I talked about this a while back, but now it’s for real. Today, I introduce to you a new conlang: 🖼🗣. Or, to put the name in something pronounceable, Pictalk. Yes, the glyphs making up the name are emoji. Yes, so are all the characters used in the entire language.
Strictly speaking, Pictalk isn’t a full-fledged conlang. It’s written-only, first of all. There is no true spoken form. Instead, it should be considered something closer to a conscript, an artificial writing system, modeled after hieroglyphic and ideographic scripts. But that’s enough to encode ideas, thoughts, sayings, and anything that might need to be written in this modern, digital age.
The hardest part about making Pictalk is the very restricted set of available glyphs. True, there are over 1200 emoji characters available, and they cover a wide variety of concepts, from animals to emotions to transportation and more. But I don’t have control over which symbols the Unicode Consortium adds to the list. While that list will grow (they add more each year, it seems), there’s little rhyme or reason to which new characters come in.
But that’s okay. We can do this. English only needs 26 letters, right?
Even with the wide array we have, it’s safe to discard quite a few right off the bat. First, I’ll drop the “cat face” group, such as 😸, because they really only repeat the normal human smileys. Next, toss out the handful of CJK ideographs in circles or squares, like 🈹—I’m an English speaker, and even Unicode gives up on giving them reasonable names. The skin tone modifiers (🏻 and friends) don’t make sense in the context of language; Pictalk thus won’t give them meanings, but will allow them to modify other symbols as a kind of synonym.
Likewise (and here’s where we start getting into the grammar bits), gendered forms like 👩🏫 or 👨⚕️ are synonymous with their “base” forms. With many languages, particularly in the West, where there is no neuter form, masculine is considered the default. Pictalk, however, is gender-neutral. That’s not out of some misguided idea of social justice or diversity, but simple expedience. Unicode has neuter forms for most of what we might call agentive glyphs. Where it doesn’t, we can use either, and that’s fine.
Last, flags. These take up a good chunk of the emoji list (about 15%, all told), and they’re mostly country flags. Well, for Pictalk, those flags represent their countries, and that’s that. Unlike most other characters, they don’t really participate in the construction processes we’ll see later on.
Before we get to that, let’s go over the rest of Unicode. Obviously, since the whole point of Pictalk is to create a hieroglyphic script using the emoji characters, they’re the focus. But we’ve got a few other options available. One I won’t use is Latin letters. Or, for that matter, any other alphabetic script. In earlier versions of the language, I did utilize them for derivation and some small grammatical particles, but I’ve since removed the need for them. Only proper names use alphabetic characters; these are written as they would be in either the speaker’s or the audience’s preferred language.

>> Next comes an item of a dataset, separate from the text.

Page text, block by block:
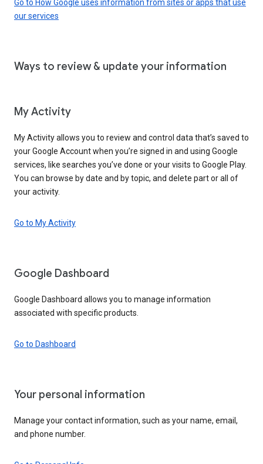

Numbers, on the other hand, are perfectly usable. They’re already a little bit ideographic, after all, so it wouldn’t destroy the purity of Pictalk to include them. So 0-9 work exactly as they would in English: as the numerals zero through nine. And you can build on that as you do in English. (Pictalk is base-10, by the way.)
Punctuation works the same, as it’s very difficult to design a conlang that doesn’t need it. So sentences can end with a period, question mark, or exclamation point. Quote marks work for, well, quotes. Commas aren’t as necessary, but you can still use them to mark off clauses. Colons, besides having their normal English function, are used as attention-getters, in a sense, following the intended recipient of a statement or question. And we’ll see the other “special” characters as they come up.
Quite a few emoji work as words by themselves. Think of 🐕, 😄, or ✈, for instance. In Pictalk, that’s the most basic sort of word, and most symbols can function alone. Some are considered nouns, others adjectives or verbs, but there’s always a way to convert them.
Other symbols are “bound”, in that they can only occur fixed to others. An example here would be the (optional) plural marker ➿. By itself, it has no meaning. Suffixed to a root, whether a single symbol or a string of them, it gains meaning: 🐕➿ “dogs”.
More complex are the compound symbols that make up the bulk of the lexicon. In general, nominal compounds are head-final, as in 🐕🏠 “doghouse”, while verbal compounds are often head-initial, as with 📖🏫 “study”, from 📖 “read”. I’ve tried to refrain from being cute with meanings, striving instead for transparency, but some compounds remain idiosyncratic in meaning.
Last, a form of word-building that English doesn’t often employ comes into its own in Pictalk. Reduplication is productive for many basic words. For nouns, it can create a kind of collective sense: 🏠🏠 “neighborhood”. Verbs instead use reduplication as an intensifier: 💭💭 “to contemplate” (or possibly “to overthink”).
All in all, I think this just might work. We can make words using only emoji characters. Next up, we’ll see how far we can go in making a language.